In the traditional method, the GSM was compared using the Student t test for non-paired data. Significance was set at P<.05. In the bilayer method, the GSM was averaged layer by layer in each group, thus making 2 mean curves. The comparison of the curves between groups was undertaken using 2-way ANOVA. The first factor was the "group", the second "depth." Therefore, a significant ANOVA results corresponds to 2 curves with different GSM in at least 1 layer. When such cases were detected, a post hoc Tukey honestly significant differences (HSD) test was performed and the dissimilar layers identified by marking the curves.

Interobserver Variation

A second operator analyzed a randomly selected subgroup of 55 plaques to examine the variation between observers with respect to the following variables: area, the GSM of the surface layer, and the median value for the first and second millimeter (known as 0, 1 and 2, respectively). The distribution of the area of the plaque was normalized using the logarithm function. Means, SD, and coefficients of variation (CV) [SD/mean)´100%] were recorded. Correlations were also calculated using the least mean squares methods. Trends were analyzed in the residuals graph.24

RESULTS

The risk of coronary heart disease in the study population, according to the Framingham scale, was 12% (8%) at 10 years. Table 1 shows the remaining clinical characteristics of the patients. A total of 127 plaques were found in the 42 patients. The echogenicity of the femoral and carotid plaques were similar in the traditional and bilayer analyses (Figure 2). As shown in the GSM curve, the echogenicity of the set of plaques tended to increase linearly towards their interior. The linear trend was significant (r=0.96; P<.001).

Figure 2.Bilayer analysis method of carotid and femoral plaques. Left: mean of the GSM and SD for the traditional method. Site had no influence on the gray scale; the Student t test returned a non-significant result. Right: reconstruction of the mean depth curves for both groups. The mean and standard error per layer is provided. Note that the curves are similar with a positive linear trend towards the interior of the plaque. Two-way ANOVA analysis returned a non-significant result.

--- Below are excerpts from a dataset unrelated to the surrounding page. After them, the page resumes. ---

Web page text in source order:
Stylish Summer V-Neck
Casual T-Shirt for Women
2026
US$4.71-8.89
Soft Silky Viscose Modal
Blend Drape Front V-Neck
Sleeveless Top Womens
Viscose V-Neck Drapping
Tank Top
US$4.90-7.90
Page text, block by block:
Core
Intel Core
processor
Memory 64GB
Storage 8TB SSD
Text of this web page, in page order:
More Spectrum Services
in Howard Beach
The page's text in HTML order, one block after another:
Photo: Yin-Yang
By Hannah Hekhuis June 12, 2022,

Table 2 shows the results of the traditional analysis method. With respect to the femoral plaques, those of older patients were marginally more echogenic (P=.05). Neither sex nor smoking were found to significantly affect echogenicity. For the carotid plaques, neither age, sex nor smoking appeared to have any significant influence on echogenicity.

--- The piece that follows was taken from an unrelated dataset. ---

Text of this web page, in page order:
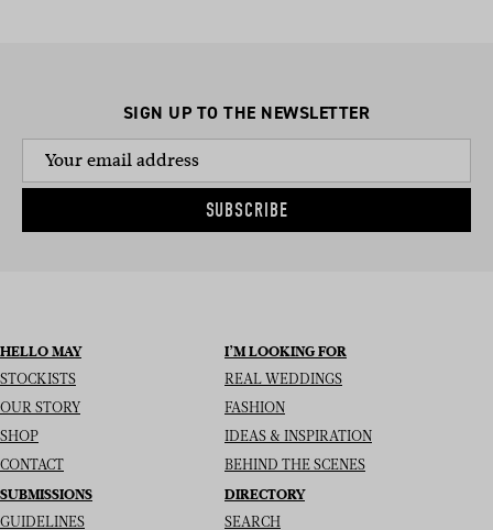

Figure 3 shows the results obtained using the bilayer method. The first line of information shows that the plaques of older patients to be more echogenic than those of younger patients, both for femoral plaques (ANOVA, P<.001) and carotid plaques (ANOVA, P<.01). In both cases, at least 9 out of 10 layers showed significant differences.

Figure 3.Reconstruction of GSM as a function of layer depth. Left: femoral plaques; right, carotid plaques. Each line of information separates 2 groups for 3 risk factors: age, sex, and use of tobacco. The curves were compared by 2-way ANOVA; the layers were then compared using the post hoc Tukey HSD test. aP<.05. bP<.01.

The second line of information shows that the femoral plaques of women and men subjects were of similar echogenicity, while more of the men's carotid plaques showed more noticeable echolucency(ANOVA, P<.01).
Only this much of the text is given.